Aquellos que hemos tenido la suerte de crecer cerca de los libros no encontramos demasiados argumentos para convencer a los que no tuvieron esa oportunidad y tampoco desarrollaron más tarde ese hábito. ¿Por qué lee uno? ¿Qué espera encontrar? ¿Qué tesoro inasible hay –o uno cree que hay- detrás de páginas y páginas en letras de molde?
Hace unos años hubo una campaña que se apoyaba en el lema: “El placer de la lectura”, lo que parecía muy ajustado a lo que sentimos aquellos que amamos los libros, pero que no sonaba igual para aquellos que no había probado nunca ese néctar.

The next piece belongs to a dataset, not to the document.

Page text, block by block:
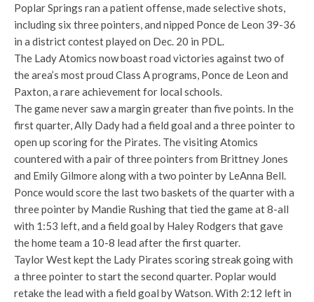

Leer es un placer, pero para el que lee. Para el que no lee, leer es un trabajo arduo. De ese trabajo arduo, creo, deviene el placer. Pero sin duda que es una tarea espinosa. Estar en silencio, sin celular, abstraerse de los ruidos, apostar todo el tiempo y la paciencia a ese objeto. Cuando eso se entrena, qué infinito placer da sentarse con un libro recién comprado, ojearlo, sentir el vientito que lanza con olor a tinta, o con olor a viejo, y sumergirse en esa promesa de mundos que se abren a la imaginación, al deseo, al intelecto, al disfrute, al descubrimiento.
Claro, todas estas palabras no tienen ningún sentido para el que no lee (es como ofrecer un remedio desconocido para una enfermedad que no existe). Muchos estudiosos del tema han encontrado argumentos atractivos y hasta sorprendentes para convencer a un no lector de que lea. A veces esos argumentos siguen siendo tan abstractos como los que acabo de enumerar en el párrafo anterior.
Los norteamericanos tienen una particular inclinación –y presupuesto- para realizar estudios de todo tipo. La Universidad de Yale, por ejemplo, realizó una curiosa investigación que ¿demuestra? que leer afecta positivamente nuestra vida, tan positivamente, que, según dicen, alarga la vida de los lectores.
Los investigadores estuvieron siguiendo a cerca de cuatro mil personas mayores de 50 años con el propósito de evaluar el impacto de la lectura en la esperanza de vida. Conclusión, los lectores tienen una esperanza de vida 23 meses mayor que los no lectores (¿?).
Como no se andan con chiquitas, estudiaron las defunciones en un periodo de 12 años haciendo hincapié en las horas dedicadas a la lectura o a la no lectura (cuando no era difuntos). Según las conclusiones, leyendo tres horas y media por semana, se nos alarga la vida.
Cuando la investigación dice “leer” no es leer cualquier cosa. Las revistas o periódicos no acarrean estos beneficios. Los resultados del estudio pueden verse en http://www.sciencedirect.com/
Más allá de nuestras ironías, la preocupación es creciente dado que la lectura es una práctica cada vez más impopular quizás porque compite con nuevas tecnologías que parecen dar todo, a cambio de muy poco esfuerzo.
Hace un par de años, la Universidad de Emory, en Atlanta, realizó un estudio parecido pero se enfocaba en ciertos resultados intangibles. Leer, concluía la encuesta, hace más feliz a la gente y ayuda a mejorar la existencia. ¿Por qué? Pues, porque se incentiva el desarrollo psicosocial, aumenta el autoconocimiento y enriquece la empatía con el contexto. En otro estudio se afirma que “Los lectores están más contentos y satisfechos que los no lectores, y en general son menos agresivos y más optimistas”. Esta es la conclusión de una medición de felicidad elaborada por la Universidad de Roma III.
Lo paradójico de todo esto es que estoy tratando de convencer de las bondades de la lectura a un grupo de lectores empecinados que devoran una revista que se llama Leemos. Más allá de que nos estamos cocinando en nuestro propio caldo, no quiero dejar de transcribir, un pensamiento de Julio Cortázar que solo disfrutarán –no saben cómo lo lamento–, aquellos que encontraron, por azar o circunstancia, el “placer del leer”: “Un libro empieza mucho antes de su primera palabra y termina mucho después de la última” (Rayuela).